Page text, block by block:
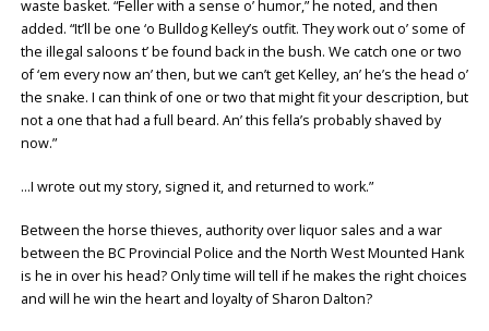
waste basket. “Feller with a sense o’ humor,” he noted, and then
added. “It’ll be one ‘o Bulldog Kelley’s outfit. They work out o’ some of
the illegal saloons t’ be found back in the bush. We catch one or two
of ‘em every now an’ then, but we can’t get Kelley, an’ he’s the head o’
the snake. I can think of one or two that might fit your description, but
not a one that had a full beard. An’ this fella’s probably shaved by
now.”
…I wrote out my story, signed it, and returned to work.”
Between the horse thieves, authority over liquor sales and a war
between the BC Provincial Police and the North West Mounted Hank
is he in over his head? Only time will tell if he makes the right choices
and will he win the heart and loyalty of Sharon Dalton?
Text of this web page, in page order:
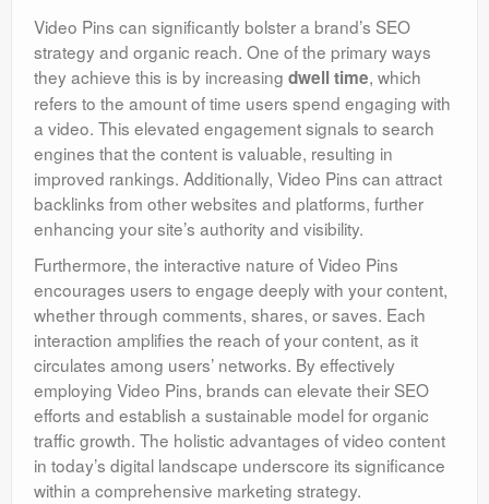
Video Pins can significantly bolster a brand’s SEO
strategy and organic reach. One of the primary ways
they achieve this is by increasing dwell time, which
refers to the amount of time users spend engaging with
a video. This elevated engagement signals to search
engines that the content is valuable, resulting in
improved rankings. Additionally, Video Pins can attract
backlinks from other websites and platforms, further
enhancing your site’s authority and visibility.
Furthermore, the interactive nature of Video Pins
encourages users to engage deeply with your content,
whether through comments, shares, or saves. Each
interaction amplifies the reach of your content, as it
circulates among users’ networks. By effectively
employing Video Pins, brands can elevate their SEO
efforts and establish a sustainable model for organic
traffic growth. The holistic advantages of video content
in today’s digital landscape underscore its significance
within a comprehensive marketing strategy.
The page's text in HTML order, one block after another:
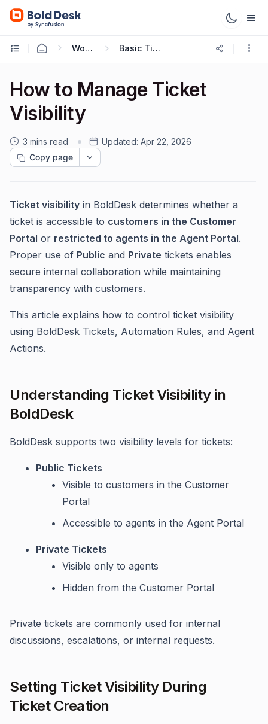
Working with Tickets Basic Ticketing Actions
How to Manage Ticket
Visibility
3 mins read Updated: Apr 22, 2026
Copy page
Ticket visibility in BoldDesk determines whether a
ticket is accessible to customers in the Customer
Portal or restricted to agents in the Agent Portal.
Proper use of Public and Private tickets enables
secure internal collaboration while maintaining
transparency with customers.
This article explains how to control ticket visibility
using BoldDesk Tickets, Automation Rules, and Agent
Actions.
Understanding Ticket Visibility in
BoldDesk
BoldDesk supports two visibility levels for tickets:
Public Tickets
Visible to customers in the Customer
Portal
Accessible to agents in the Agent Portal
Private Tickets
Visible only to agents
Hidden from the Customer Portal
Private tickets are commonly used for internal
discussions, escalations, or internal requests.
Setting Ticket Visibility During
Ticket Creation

**What the task requires**
Please copy the data above exactly; the pictures do not belong in the copy.

**Answer to the exercise**
Page text, block by block:
waste basket. “Feller with a sense o’ humor,” he noted, and then
added. “It’ll be one ‘o Bulldog Kelley’s outfit. They work out o’ some of
the illegal saloons t’ be found back in the bush. We catch one or two
of ‘em every now an’ then, but we can’t get Kelley, an’ he’s the head o’
the snake. I can think of one or two that might fit your description, but
not a one that had a full beard. An’ this fella’s probably shaved by
now.”
…I wrote out my story, signed it, and returned to work.”
Between the horse thieves, authority over liquor sales and a war
between the BC Provincial Police and the North West Mounted Hank
is he in over his head? Only time will tell if he makes the right choices
and will he win the heart and loyalty of Sharon Dalton?
Text of this web page, in page order:
Video Pins can significantly bolster a brand’s SEO
strategy and organic reach. One of the primary ways
they achieve this is by increasing dwell time, which
refers to the amount of time users spend engaging with
a video. This elevated engagement signals to search
engines that the content is valuable, resulting in
improved rankings. Additionally, Video Pins can attract
backlinks from other websites and platforms, further
enhancing your site’s authority and visibility.
Furthermore, the interactive nature of Video Pins
encourages users to engage deeply with your content,
whether through comments, shares, or saves. Each
interaction amplifies the reach of your content, as it
circulates among users’ networks. By effectively
employing Video Pins, brands can elevate their SEO
efforts and establish a sustainable model for organic
traffic growth. The holistic advantages of video content
in today’s digital landscape underscore its significance
within a comprehensive marketing strategy.
The page's text in HTML order, one block after another:
Working with Tickets Basic Ticketing Actions
How to Manage Ticket
Visibility
3 mins read Updated: Apr 22, 2026
Copy page
Ticket visibility in BoldDesk determines whether a
ticket is accessible to customers in the Customer
Portal or restricted to agents in the Agent Portal.
Proper use of Public and Private tickets enables
secure internal collaboration while maintaining
transparency with customers.
This article explains how to control ticket visibility
using BoldDesk Tickets, Automation Rules, and Agent
Actions.
Understanding Ticket Visibility in
BoldDesk
BoldDesk supports two visibility levels for tickets:
Public Tickets
Visible to customers in the Customer
Portal
Accessible to agents in the Agent Portal
Private Tickets
Visible only to agents
Hidden from the Customer Portal
Private tickets are commonly used for internal
discussions, escalations, or internal requests.
Setting Ticket Visibility During
Ticket Creation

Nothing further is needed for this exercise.